This year has been full of doubts, flip-flopping, and wondering if I made the right decision. In one moment I am happy, confident, and blazing forward. In the next moment I am hesitant, untrusting, and overwhelmed with fear. Luckily, the latter moments are not in the majority. But the mere fact that they exist bothers me. All the books and articles say it takes two years to heal from infidelity as a betrayed spouse. But what does it truly mean to be healed?
To love is to be intensely vulnerable. To choose love means we also choose to know the loss of love. We are raised to believe that love is the antidote to loneliness, and all the emotions that accompany being alone: sadness, rejection, misery, and heartbreak. We live in a world that equates love with hope. But the truth is that choosing to love another person is the equivalent of asking them to hold a glass egg forever – at some point it will be dropped. And heartbreak is, well, heartbreaking. I believed with all my heart that my marriage was unique, our love was pure and unbreakable. The heartbreak I felt, and sometimes I still feel, was as if I lost something essential to my existence. Sometimes I still yearn to touch what I lost; to grasp it in my hands, pull it tight into my chest, close my eyes, and cherish it one last time.
Recently a friend of mine posted this quote on Facebook:
Heartbreak is heart breaking. It is painful and it is paralyzing. But we cannot let it define our future. Love can break us into a million pieces but it can also fill all the dark places that we never thought could be filled. Love, at it’s finest, feels as though I finally fit into myself. I clearly see myself, feel myself entirely, and my confidence exudes from my being when I give and receive love. Betrayal made me doubt all of that.

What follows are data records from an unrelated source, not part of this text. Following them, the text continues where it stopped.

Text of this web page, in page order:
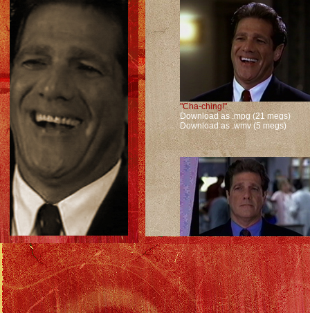
"Cha-ching!"
Download as .mpg (21 megs)
Download as .wmv (5 megs)
The total package.
Download as .mpg (12 megs)
Download as .wmv (3 megs)
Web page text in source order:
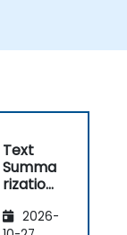
Text
Summa
rization
Conten
2026-

Somewhere along the path of healing I asked myself, repeatedly, did I choose the wrong man to marry? What if the answer is that we all choose wrong. It’s impossible to expect I knew at 23 years old what my needs would be at 35 or 46 or 52. I chose my husband because he offered familiarity, a compliment to me. I chose him because I never felt love in the way he gave it to me. I needed him and he needed me back. For better or worse.
Is it ever possible to know if we married the right person?
Every time I begin to fall into the doubts that still linger in the shadows of my mind I remember that love does not mean perfection. Love is having hope that as we break we will recover. Love is having the courage to believe that heartbreak does not mean devastation. Loving is risky business but somehow it’s the most desirable dream we share.
Sometimes I feel as if I am stuck in a Chinese finger trap – the more I pull, the more I am stuck in the same place. I just need to push, redefine the things I cherish, and move forward.